Following evaluations of final proposals, Lockheed and Exelis (the awardee) were rated as follows:


Exelis Lockheed Technical/Business Management Outstanding Acceptable Past Performance Relevant/Substantial Very Relevant/Substantial Confidence Confidence [prior incumbent] Small Business Outstanding Outstanding Price/Cost $516.8 million 504.2 million On June 20, 2014, the Corps Source Selection Authority (“SSA”) selected Exelis’s proposal for award. In its decision memo, the SSA stated that Lockheed had one significant weakness, namely, its reliance on dataBoard to perform the services required even though there were a number of areas where capabilities being relied on were not part of the current dataBoard.


The SSA also stated that Lockheed provided an inaccurate listing of current dataBoard capabilities, and Lockheed’s reliance on capabilities which were not yet developed presented a high risk to successful contract performance. The SSA noted that there were significant differences between the prior contract performed by Lockheed and the current requirements. “The payment of an additional $12.6 million over the entire contract period for Exelis’s superior technical proposal clearly offers significant benefits to the government with very low risk of unsuccessful performance.” Lockheed protested, asserting that the Corps had misevaluated its proposal.


After examining the record of discussions, proposals and final proposal revisions, the GAO denied Lockheed’s protest because it was clear that the dataBoard upgrades were needed to meet the solicitation requirements, and Lockheed’s proposal “specifically recognized that a portion of the upgrades would not be available [at Authorization to Proceed].” GAO agreed that this was a significant weakness, and GAO had no basis to question the agency’s evaluation of the technical proposals.


TIPS:

(1) If you need upgrades to your systems in order perform the work in any solicitation (or to meet a contract specification), be sure that the upgrades will be available and ready for use when the contract is awarded, or, if permitted, when the authorization to proceed is to be issued.

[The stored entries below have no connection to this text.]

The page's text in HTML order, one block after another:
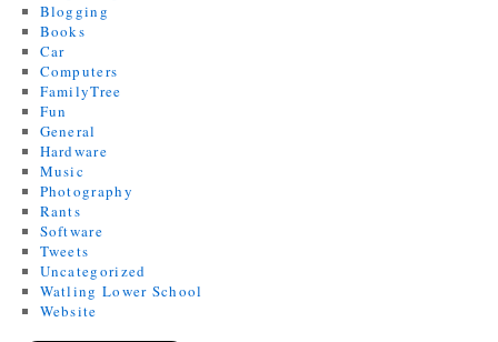
Blogging
Books
Car
Computers
FamilyTree
Fun
General
Hardware
Music
Photography
Rants
Software
Tweets
Uncategorized
Watling Lower School
Website
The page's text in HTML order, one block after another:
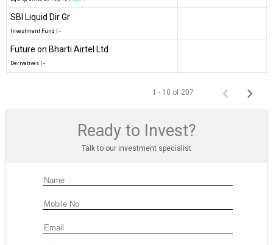
SBI Liquid Dir Gr
Investment Fund -
Future on Bharti Airtel Ltd
Derivatives -
1 - 10 of 207
Ready to Invest?
Talk to our investment specialist
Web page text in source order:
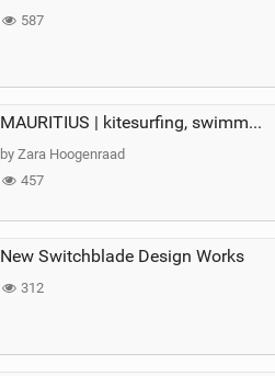
587
MAURITIUS | kitesurfing, swimming with whales & exploring the island
by Zara Hoogenraad
457
New Switchblade Design Works
312
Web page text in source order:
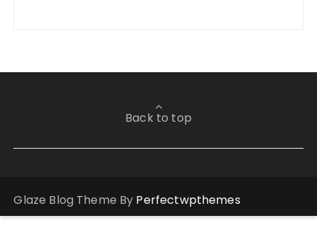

(2) “Fuzzing over” in your proposal the version of an IM/IT (or any other) tool needed for contract performance, as Lockheed did, is likely to be recognized when an agency evaluates your proposal. Lockheed would have been better served by either accelerating development of dataBoard 4.0 so it would be available by the start of the contract, or if dataBoard 4.0 could not be made available, by using another tool that could meet the solicitation requirements.